2. The only missing values are usually in country_iso (ISO3 code), while all other columns like year, indicator, estimate are mostly complete.
-wgi_countries.csv → Only rows with valid ISO3 codes; safe for merging with IRENA/OWID.
-wgi_missing_iso.csv → Rows without ISO3 codes; may be small territories or naming mismatches.

In [None]:
# Cleaning Missing Values for WGI

# create a separate dataframe for rows missing ISO codes
wgi_missing_iso = wgi_clean[wgi_clean['country_iso'].isna()].copy()

# Keep rows with valid ISO3 codes for merging
wgi_countries = wgi_clean[wgi_clean['country_iso'].notna()].copy()

# Quick check
print("\nWGI countries with ISO3 codes:", wgi_countries.shape)
print("WGI rows missing ISO3:", wgi_missing_iso.shape)
print("Example missing ISO3 rows:")
print(wgi_missing_iso[['country', 'year', 'indicator']].head())

# Save datasets
wgi_countries_path = clean_dir / "wgi_countries.csv"
wgi_missing_iso_path = clean_dir / "wgi_missing_iso.csv"

wgi_countries.to_csv(wgi_countries_path, index=False)
wgi_missing_iso.to_csv(wgi_missing_iso_path, index=False)

print("\nSaved WGI datasets:")
print("- Countries:", wgi_countries_path)
print("- Missing ISO3:", wgi_missing_iso_path)

In [None]:
# Paths to save cleaned WGI datasets
wgi_countries_path     = clean_dir / "wgi_countries.csv"
wgi_missing_iso_path   = clean_dir / "wgi_missing_iso.csv"

# Save datasets
wgi_countries.to_csv(wgi_countries_path, index=False)
wgi_missing_iso.to_csv(wgi_missing_iso_path, index=False)

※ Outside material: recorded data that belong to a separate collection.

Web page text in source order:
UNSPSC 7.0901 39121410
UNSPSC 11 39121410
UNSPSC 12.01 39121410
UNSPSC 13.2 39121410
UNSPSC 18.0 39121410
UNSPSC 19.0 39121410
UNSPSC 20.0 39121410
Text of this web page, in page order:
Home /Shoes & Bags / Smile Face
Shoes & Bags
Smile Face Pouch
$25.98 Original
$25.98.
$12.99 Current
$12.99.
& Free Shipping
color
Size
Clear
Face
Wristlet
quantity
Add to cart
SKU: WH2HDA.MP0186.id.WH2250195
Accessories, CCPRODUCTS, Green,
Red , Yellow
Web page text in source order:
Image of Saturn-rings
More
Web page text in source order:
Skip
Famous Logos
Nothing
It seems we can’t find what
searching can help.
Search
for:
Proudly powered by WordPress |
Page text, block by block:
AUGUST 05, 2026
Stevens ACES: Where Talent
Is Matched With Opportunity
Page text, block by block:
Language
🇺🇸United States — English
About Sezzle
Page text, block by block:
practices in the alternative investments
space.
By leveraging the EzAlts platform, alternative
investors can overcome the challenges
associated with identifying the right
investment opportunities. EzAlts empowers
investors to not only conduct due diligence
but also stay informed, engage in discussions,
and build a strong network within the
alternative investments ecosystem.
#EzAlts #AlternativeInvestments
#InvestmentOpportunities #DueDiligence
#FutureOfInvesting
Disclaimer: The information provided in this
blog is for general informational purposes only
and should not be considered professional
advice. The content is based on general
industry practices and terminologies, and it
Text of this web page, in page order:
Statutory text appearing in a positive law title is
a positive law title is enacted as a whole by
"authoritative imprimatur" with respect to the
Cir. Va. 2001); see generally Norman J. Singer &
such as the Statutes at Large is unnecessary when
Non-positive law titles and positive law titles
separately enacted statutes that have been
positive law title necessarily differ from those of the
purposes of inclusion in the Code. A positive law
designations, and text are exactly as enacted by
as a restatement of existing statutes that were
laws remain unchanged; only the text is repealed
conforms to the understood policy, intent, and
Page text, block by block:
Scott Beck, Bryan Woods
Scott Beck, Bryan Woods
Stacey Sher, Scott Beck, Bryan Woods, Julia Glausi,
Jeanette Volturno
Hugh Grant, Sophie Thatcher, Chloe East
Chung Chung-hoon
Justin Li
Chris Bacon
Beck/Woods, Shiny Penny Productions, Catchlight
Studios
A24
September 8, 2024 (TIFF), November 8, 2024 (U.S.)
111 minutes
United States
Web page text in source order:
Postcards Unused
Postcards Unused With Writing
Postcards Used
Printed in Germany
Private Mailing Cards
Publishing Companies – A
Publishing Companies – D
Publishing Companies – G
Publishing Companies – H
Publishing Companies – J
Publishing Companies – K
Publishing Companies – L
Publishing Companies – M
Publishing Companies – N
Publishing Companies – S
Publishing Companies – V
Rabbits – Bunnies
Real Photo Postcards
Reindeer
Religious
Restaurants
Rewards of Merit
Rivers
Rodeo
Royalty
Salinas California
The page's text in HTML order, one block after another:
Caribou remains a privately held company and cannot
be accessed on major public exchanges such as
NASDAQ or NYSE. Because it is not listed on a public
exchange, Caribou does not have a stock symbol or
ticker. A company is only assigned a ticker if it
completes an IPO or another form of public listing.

print("Saved WGI countries (with ISO3) to:", wgi_countries_path)
print("Saved WGI rows missing ISO3 to:", wgi_missing_iso_path)

1. * The OWID and IRENA datasets are cleaned, imputed, and enriched for both country and regional levels.
2. * Key CO₂ and energy metrics are now available per-capita and per-GDP, making comparisons across countries and regions straightforward.
3. * Regional and aggregate values are computed where missing, ensuring a complete global view.
4. * WGI governance indicators are aligned with countries using ISO3 codes, allowing integration with energy and emissions data.
5. * The final dataset is ready for analysis, modeling, or visualization, supporting research into energy transitions, emissions trends, and governance impacts on sustainability.